The government would tax the landowners based on how many serfs (or "souls") the landowner owned, determined by the census. Censuses in this period were infrequent, so landowners would often be paying taxes on serfs that were no longer living, thus the "dead souls." It is these dead souls, existing on paper only, that Chichikov seeks to purchase from the landlords in the villages he visits; he merely tells the prospective sellers that he has a use for them, and that the sellers would be better off anyway, since selling them would relieve the present owners of a needless tax burden.
Although the townspeople Chichikov comes across are gross caricatures, they are not flat stereotypes by any means.

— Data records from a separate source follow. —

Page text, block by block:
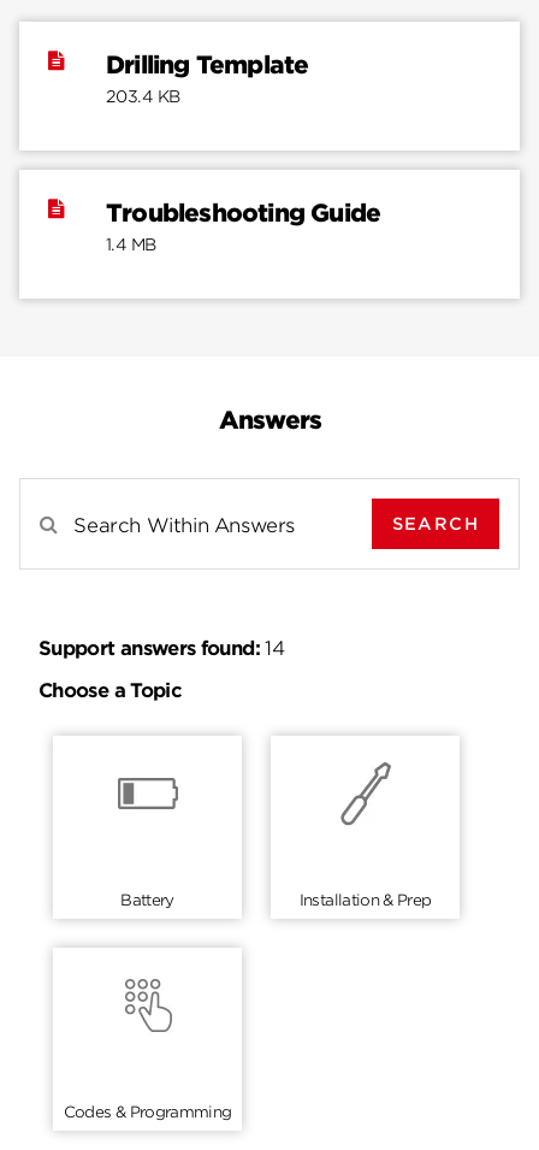
Drilling Template
203.4 KB
Troubleshooting Guide
1.4 MB
Answers
Search Results For
SEARCH
Support answers found:14
Choose a Topic
Battery Installation & Prep
Codes & Programming
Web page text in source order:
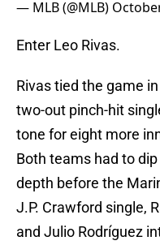
— MLB (@MLB)
Enter Leo Rivas.
Rivas tied the game
two-out pinch-hit
tone for eight more
Both teams had to
depth before the
J.P. Crawford single,
and Julio Rodríguez
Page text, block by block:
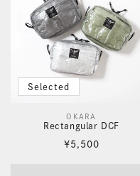
Selected
Vendor: OKARA
Rectangular DCF
Regular
¥5,500
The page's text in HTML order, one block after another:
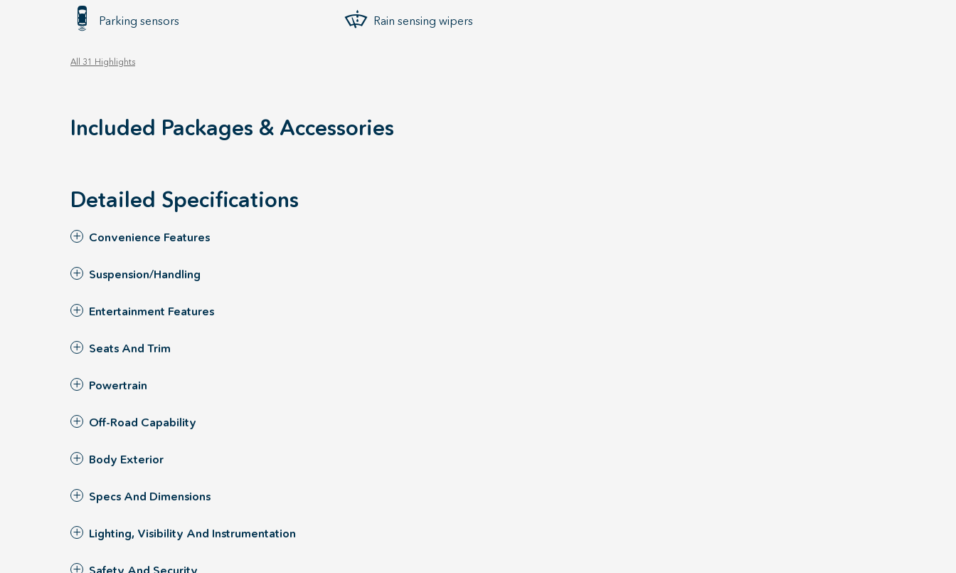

Instead, each is neurotically individual, combining the official failings that Gogol typically satirizes (greed, corruption, paranoia) with a curious set of personal quirks.
Setting off for the surrounding estates, Chichikov at first assumes that the ignorant provincials will be more than eager to give their dead souls up in exchange for a token payment. The task of collecting the rights to dead people proves difficult, however, due to the persistent greed, suspicion, and general distrust of the landowners. He still manages to acquire some 400 souls, swears the sellers to secrecy, and returns to the town to have the transactions recorded legally.
Back in the town, Chichikov continues to be treated like a prince amongst the petty officials, and a celebration is thrown in honour of his purchases. Very suddenly, however, rumours flare up that the serfs he bought are all dead, and that he was planning to elope with the Governor's daughter. In the confusion that ensues, the backwardness of the irrational, gossip-hungry townspeople is most delicately conveyed. Absurd suggestions come to light, such as the possibility that Chichikov is Napoleon in disguise or the notorious vigilante 'Captain Kopeikin'. The now disgraced traveller is immediately ostracized from the company he had been enjoying and has no choice but to flee the town.